__WORK REQUEST__: Each line below should be quoted exactly, please.

__RECORDED INFORMATION__:

______

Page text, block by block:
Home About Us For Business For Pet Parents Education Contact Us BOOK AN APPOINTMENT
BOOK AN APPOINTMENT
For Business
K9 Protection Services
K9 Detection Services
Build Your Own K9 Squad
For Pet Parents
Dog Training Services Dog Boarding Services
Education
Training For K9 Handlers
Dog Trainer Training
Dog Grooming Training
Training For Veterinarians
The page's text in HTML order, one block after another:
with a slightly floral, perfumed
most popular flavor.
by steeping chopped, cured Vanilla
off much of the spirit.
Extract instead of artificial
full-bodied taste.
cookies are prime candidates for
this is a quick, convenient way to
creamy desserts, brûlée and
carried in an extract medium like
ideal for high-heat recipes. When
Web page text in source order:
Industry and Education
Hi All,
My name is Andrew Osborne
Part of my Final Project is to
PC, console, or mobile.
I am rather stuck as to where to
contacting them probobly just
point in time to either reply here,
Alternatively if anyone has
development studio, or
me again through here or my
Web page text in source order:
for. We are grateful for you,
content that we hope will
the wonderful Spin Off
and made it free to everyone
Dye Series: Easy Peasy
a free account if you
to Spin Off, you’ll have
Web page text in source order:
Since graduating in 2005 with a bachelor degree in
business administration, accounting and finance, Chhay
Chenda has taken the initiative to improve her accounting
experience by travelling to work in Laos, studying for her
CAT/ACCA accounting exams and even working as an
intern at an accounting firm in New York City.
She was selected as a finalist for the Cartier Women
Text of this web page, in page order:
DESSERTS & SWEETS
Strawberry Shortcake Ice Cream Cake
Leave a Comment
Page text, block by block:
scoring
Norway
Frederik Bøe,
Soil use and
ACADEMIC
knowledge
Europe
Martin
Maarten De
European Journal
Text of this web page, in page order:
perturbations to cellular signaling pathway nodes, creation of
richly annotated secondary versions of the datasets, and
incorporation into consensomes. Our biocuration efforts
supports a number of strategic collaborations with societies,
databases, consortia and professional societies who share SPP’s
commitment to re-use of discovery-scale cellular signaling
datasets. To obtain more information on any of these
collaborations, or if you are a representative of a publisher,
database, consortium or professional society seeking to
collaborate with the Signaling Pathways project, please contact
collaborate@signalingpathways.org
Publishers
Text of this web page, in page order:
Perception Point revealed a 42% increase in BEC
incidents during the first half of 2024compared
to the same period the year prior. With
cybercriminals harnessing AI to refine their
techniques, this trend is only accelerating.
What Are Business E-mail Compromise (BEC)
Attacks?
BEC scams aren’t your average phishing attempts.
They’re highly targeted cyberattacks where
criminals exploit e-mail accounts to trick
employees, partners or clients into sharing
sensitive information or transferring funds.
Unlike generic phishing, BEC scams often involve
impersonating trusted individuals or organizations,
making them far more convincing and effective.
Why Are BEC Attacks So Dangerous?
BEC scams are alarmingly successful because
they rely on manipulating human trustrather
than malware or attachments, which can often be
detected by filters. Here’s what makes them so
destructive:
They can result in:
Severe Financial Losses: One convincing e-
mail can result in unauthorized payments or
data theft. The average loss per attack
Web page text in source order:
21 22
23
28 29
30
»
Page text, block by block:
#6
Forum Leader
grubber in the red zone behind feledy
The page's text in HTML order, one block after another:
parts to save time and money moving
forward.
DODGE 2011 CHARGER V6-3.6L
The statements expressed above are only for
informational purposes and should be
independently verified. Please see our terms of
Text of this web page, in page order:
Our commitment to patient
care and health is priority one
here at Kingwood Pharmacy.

______

__WRITTEN SOLUTION__:
Page text, block by block:
Home About Us For Business For Pet Parents Education Contact Us BOOK AN APPOINTMENT
BOOK AN APPOINTMENT
For Business
K9 Protection Services
K9 Detection Services
Build Your Own K9 Squad
For Pet Parents
Dog Training Services Dog Boarding Services
Education
Training For K9 Handlers
Dog Trainer Training
Dog Grooming Training
Training For Veterinarians
The page's text in HTML order, one block after another:
with a slightly floral, perfumed
most popular flavor.
by steeping chopped, cured Vanilla
off much of the spirit.
Extract instead of artificial
full-bodied taste.
cookies are prime candidates for
this is a quick, convenient way to
creamy desserts, brûlée and
carried in an extract medium like
ideal for high-heat recipes. When
Web page text in source order:
Industry and Education
Hi All,
My name is Andrew Osborne
Part of my Final Project is to
PC, console, or mobile.
I am rather stuck as to where to
contacting them probobly just
point in time to either reply here,
Alternatively if anyone has
development studio, or
me again through here or my
Web page text in source order:
for. We are grateful for you,
content that we hope will
the wonderful Spin Off
and made it free to everyone
Dye Series: Easy Peasy
a free account if you
to Spin Off, you’ll have
Web page text in source order:
Since graduating in 2005 with a bachelor degree in
business administration, accounting and finance, Chhay
Chenda has taken the initiative to improve her accounting
experience by travelling to work in Laos, studying for her
CAT/ACCA accounting exams and even working as an
intern at an accounting firm in New York City.
She was selected as a finalist for the Cartier Women
Text of this web page, in page order:
DESSERTS & SWEETS
Strawberry Shortcake Ice Cream Cake
Leave a Comment
Page text, block by block:
scoring
Norway
Frederik Bøe,
Soil use and
ACADEMIC
knowledge
Europe
Martin
Maarten De
European Journal
Text of this web page, in page order:
perturbations to cellular signaling pathway nodes, creation of
richly annotated secondary versions of the datasets, and
incorporation into consensomes. Our biocuration efforts
supports a number of strategic collaborations with societies,
databases, consortia and professional societies who share SPP’s
commitment to re-use of discovery-scale cellular signaling
datasets. To obtain more information on any of these
collaborations, or if you are a representative of a publisher,
database, consortium or professional society seeking to
collaborate with the Signaling Pathways project, please contact
collaborate@signalingpathways.org
Publishers
Text of this web page, in page order:
Perception Point revealed a 42% increase in BEC
incidents during the first half of 2024compared
to the same period the year prior. With
cybercriminals harnessing AI to refine their
techniques, this trend is only accelerating.
What Are Business E-mail Compromise (BEC)
Attacks?
BEC scams aren’t your average phishing attempts.
They’re highly targeted cyberattacks where
criminals exploit e-mail accounts to trick
employees, partners or clients into sharing
sensitive information or transferring funds.
Unlike generic phishing, BEC scams often involve
impersonating trusted individuals or organizations,
making them far more convincing and effective.
Why Are BEC Attacks So Dangerous?
BEC scams are alarmingly successful because
they rely on manipulating human trustrather
than malware or attachments, which can often be
detected by filters. Here’s what makes them so
destructive:
They can result in:
Severe Financial Losses: One convincing e-
mail can result in unauthorized payments or
data theft. The average loss per attack
Web page text in source order:
21 22
23
28 29
30
»
Page text, block by block:
#6
Forum Leader
grubber in the red zone behind feledy
The page's text in HTML order, one block after another:
parts to save time and money moving
forward.
DODGE 2011 CHARGER V6-3.6L
The statements expressed above are only for
informational purposes and should be
independently verified. Please see our terms of
Text of this web page, in page order:
Our commitment to patient
care and health is priority one
here at Kingwood Pharmacy.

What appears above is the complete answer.